Non seulement il montra la preuve factuelle du pouvoir de la pratique bouddhique dans son travail, mais il contribua aussi au développement de son environnement et au bien-être des habitants de sa commune. Son exemple contribua à dissiper les conceptions erronées et les préjugés envers la Soka Gakkai et permit à l’organisation de bénéficier d’une plus large compréhension et d’obtenir davantage de soutien.
Tout en dialoguant avec le couple, Shin’ichi décida d’inviter le lendemain un groupe de membres locaux pour une rencontre informelle dans la cafétéria située à l’étage de la boutique de la famille Tamori.
Lors de cette réunion, Shin’ichi fit part de conversations qu’il avait eues avec Josei Toda à Karuizawa, lors de l’été 1957.
« M. Toda aimait cette région aux paysages si magnifiques, et il a transmis son profond désir qu’y soient organisés un jour des cours d’été. Je sens que, grâce à l’ouverture de ce centre de séminaires, à Karuizawa, nous avons fait un pas de plus vers la concrétisation de la vision de M. Toda.

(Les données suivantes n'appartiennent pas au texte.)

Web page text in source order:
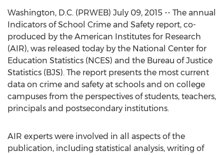
Washington, D.C. (PRWEB) July 09, 2015 -- The annual
Indicators of School Crime and Safety report, co-
produced by the American Institutes for Research
(AIR), was released today by the National Center for
Education Statistics (NCES) and the Bureau of Justice
Statistics (BJS). The report presents the most current
data on crime and safety at schools and on college
campuses from the perspectives of students, teachers,
principals and postsecondary institutions.
AIR experts were involved in all aspects of the
publication, including statistical analysis, writing of
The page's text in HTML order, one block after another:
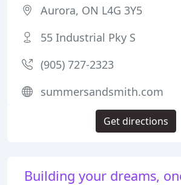
Building your dreams,
Aurora, ON L4G 3Y5
55 Industrial Pky S
(905) 727-2323
summersandsmith.com
Get directions

« En définitive, les membres de tout le Japon et du monde entier finiront par se rassembler dans le centre de séminaires de Nagano, qui deviendra une source d’inspiration dynamique pour kosen rufu. C’est pour cela qu’il est important que vous bâtissiez ici, dans la préfecture de Nagano, une organisation qui constitue un modèle pour le reste du monde. Je vous apporterai tout mon soutien. »
Ce soir-là, se tenait une réunion des responsables des chapitres Karuizawa et Naka-Karuizawa, dans le centre de séminaires de Nagano.
Alors que cette réunion approchait de son terme, Shin’ichi entra dans la salle et se joignit aux membres pour la pratique de Gongyo. Puis il s’assit au piano et interpréta plusieurs chansons pour les encourager, notamment Ureshii Hina-Matsuri (Le joyeux festival des poupées) et Tsuki no Sabaku (Le désert au clair de lune). Enchantés, les participants applaudirent avec enthousiasme.
En gravant dans leur cœur l’image de Shin’ichi jouant du piano pour eux, ils renouvelèrent leur détermination à suivre avec fierté la noble voie du maître et du disciple au sein du mouvement Soka.
Aucun pouvoir ni aucune autorité ne peuvent détruire les liens spirituels qui unissent le maître et le disciple.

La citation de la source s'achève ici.